Topic maps fit into communication agendas quite easily.

The first step in communication is capturing something to say.

The second step in communication is expressing what has been captured so it can be understood by others (or yourself next week).

Topic maps do both quite nicely.

I first saw this in a tweet by Anita de Waard.

What tools do you use for information gathering and publishing?

Thursday, January 24th, 2013

What tools do you use for information gathering and publishing? by Mac Slocum.

From the post:

Many apps claim to be the pinnacle of content consumption and distribution. Most are a tangle of silly names and bad interfaces, but some of these tools are useful. A few are downright empowering.

Finding those good ones is the tricky part. I queried O’Reilly colleagues to find out what they use and why, and that process offered a decent starting point. We put all our notes together into this public Hackpad — feel free to add to it. I also went through and plucked out some of the top choices. Those are posted below.

Information gathering, however humble it may be, is the start of any topic map authoring project.

Mac asks for the tools you use every week.

Let’s not disappoint him!

Intelligent Content:…

Monday, January 14th, 2013

Intelligent Content: How APIs Can Supply the Right Content to the Right Reader by Adam DuVander.

From the post:

When you buy a car, it comes with a thick manual that probably sits in your glove box for the life of the car. The experience with a new luxury car may be much different. That printed, bound manual may only contain the information relevant to your car. No leather seats, no two page spread on caring for the hide. That’s intelligent content. And it’s an opportunity for APIs to help publishers go way beyond the cookie cutter printed book. It also happens to be an exciting conference coming to San Francisco in February.

It takes effort to segment content, especially when it was originally written as one piece. There are many benefits to those that put in the effort to think of their content as a platform. Publisher Pearson did this with a number of its titles, most notably with its Pearson Eyewitness Guides API. Using the API, developers can take what was a standalone travel book–say, the Eyewitness Guide to London–and query individual locations. One can imagine travel apps using the content to display great restaurants or landmarks that are nearby, for example.
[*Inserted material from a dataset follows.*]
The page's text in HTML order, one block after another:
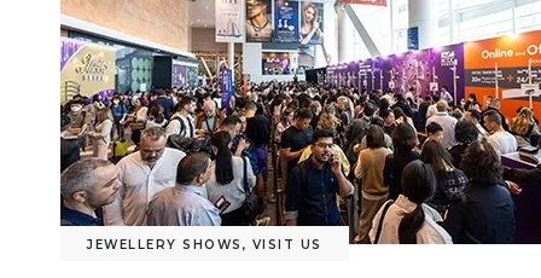
JEWELLERY SHOWS , VISIT US

Traditional publishing is a market that is ripe for disruption, characterized by Berkeley professor Robert Glushko co-creating a new approach to academic textbooks with his students in the Future of E-books. Glushko is one of the speakers at the Intelligent Content Conference, which will bring together content creators, technologists and publishers to discuss the many opportunities. Also speaking is Netflix’s Daniel Jacobson, who architected a large redesign of the Netflix API in order to support hundreds of devices. And yes, I will discuss the opportunities for content-as-a-service via APIs.
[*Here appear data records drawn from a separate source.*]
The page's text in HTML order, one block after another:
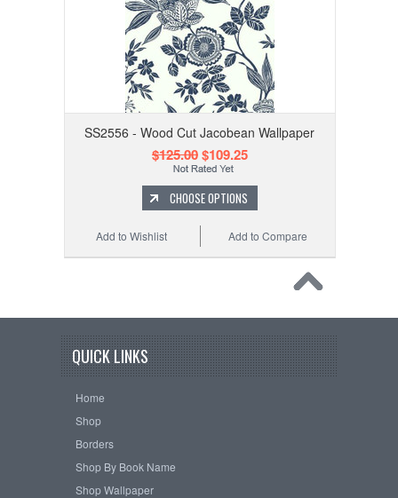
SS2556 - Wood Cut Jacobean Wallpaper
$125.00$109.25
CHOOSE OPTIONS
Add to Compare
Add to Wishlist
QUICK LINKS
Home
Shop
Borders
Shop By Book Name
Shop Wallpaper

ProgrammableWeb readers can still get in on the early bird discount to attend Intelligent Content, which takes place February 7-8 in San Francisco.
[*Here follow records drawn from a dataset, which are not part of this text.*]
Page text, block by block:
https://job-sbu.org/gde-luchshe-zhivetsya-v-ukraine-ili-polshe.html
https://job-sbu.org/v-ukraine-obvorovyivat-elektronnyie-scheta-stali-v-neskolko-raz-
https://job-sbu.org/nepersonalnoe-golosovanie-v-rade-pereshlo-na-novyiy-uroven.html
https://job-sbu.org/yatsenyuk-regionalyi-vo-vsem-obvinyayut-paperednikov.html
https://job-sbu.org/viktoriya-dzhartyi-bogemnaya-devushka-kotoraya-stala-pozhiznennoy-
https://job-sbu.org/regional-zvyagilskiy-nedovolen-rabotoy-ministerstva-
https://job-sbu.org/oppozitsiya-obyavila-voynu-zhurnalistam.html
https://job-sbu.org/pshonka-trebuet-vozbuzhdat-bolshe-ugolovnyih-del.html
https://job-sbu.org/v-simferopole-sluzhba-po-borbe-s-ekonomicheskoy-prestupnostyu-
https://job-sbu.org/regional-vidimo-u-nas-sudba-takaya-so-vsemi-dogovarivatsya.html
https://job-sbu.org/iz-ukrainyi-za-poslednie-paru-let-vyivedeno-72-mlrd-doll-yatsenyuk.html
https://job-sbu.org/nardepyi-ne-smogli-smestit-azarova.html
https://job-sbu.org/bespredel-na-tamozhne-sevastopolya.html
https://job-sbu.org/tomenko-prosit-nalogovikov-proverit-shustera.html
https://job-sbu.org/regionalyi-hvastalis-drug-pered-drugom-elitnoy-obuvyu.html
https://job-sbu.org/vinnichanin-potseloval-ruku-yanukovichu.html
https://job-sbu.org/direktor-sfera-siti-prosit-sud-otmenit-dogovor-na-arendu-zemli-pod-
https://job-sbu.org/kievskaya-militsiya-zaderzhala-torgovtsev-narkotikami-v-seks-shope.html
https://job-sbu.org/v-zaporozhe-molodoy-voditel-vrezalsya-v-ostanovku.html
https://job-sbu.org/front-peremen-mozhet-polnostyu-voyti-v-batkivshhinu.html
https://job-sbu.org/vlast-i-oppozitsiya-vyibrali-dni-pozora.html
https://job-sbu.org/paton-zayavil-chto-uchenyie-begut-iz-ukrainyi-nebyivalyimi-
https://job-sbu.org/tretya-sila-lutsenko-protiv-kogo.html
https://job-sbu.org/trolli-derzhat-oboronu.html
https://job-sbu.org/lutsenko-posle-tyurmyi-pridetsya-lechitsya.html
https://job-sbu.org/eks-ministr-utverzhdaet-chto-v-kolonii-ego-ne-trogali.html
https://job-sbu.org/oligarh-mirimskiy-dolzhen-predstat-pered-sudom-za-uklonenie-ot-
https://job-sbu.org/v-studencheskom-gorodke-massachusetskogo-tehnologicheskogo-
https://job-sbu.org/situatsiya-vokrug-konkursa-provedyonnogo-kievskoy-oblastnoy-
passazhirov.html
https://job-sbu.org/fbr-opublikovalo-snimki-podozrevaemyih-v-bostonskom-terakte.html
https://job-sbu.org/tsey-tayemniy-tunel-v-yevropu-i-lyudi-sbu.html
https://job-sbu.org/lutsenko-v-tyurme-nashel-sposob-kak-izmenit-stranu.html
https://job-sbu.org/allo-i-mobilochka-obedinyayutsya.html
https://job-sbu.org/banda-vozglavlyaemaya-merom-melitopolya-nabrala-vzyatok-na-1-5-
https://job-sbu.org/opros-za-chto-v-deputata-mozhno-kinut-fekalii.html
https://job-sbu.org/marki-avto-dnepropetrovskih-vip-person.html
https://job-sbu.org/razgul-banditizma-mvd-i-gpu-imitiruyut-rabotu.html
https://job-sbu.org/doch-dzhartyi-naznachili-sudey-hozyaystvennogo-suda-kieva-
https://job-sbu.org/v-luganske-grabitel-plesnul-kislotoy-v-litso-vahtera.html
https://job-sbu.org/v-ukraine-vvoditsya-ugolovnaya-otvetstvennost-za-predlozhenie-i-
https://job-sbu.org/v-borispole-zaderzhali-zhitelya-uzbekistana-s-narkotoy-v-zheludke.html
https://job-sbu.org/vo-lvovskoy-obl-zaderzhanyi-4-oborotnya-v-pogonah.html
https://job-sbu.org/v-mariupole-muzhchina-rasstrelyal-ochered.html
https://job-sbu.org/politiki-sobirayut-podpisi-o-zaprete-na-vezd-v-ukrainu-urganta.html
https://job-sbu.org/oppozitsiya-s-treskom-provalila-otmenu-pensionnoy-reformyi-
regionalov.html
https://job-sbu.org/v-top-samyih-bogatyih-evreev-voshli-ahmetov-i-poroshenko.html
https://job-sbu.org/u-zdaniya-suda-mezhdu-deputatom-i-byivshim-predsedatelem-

San Francisco in February sounds like a good idea. Particularly if the future of publishing is on the agenda.

Would observe that “intelligent content” implies that some one, that is a person, has both authored the content and designed the API. Doesn’t happen auto-magically.

And with people involved, our old friend semantic diversity is going to be in the midst of the discussions, proposals and projects.

Reliable collation of data from different publishers (universities with multiple subscriptions should be pushing for this now) could make access seamless to end users.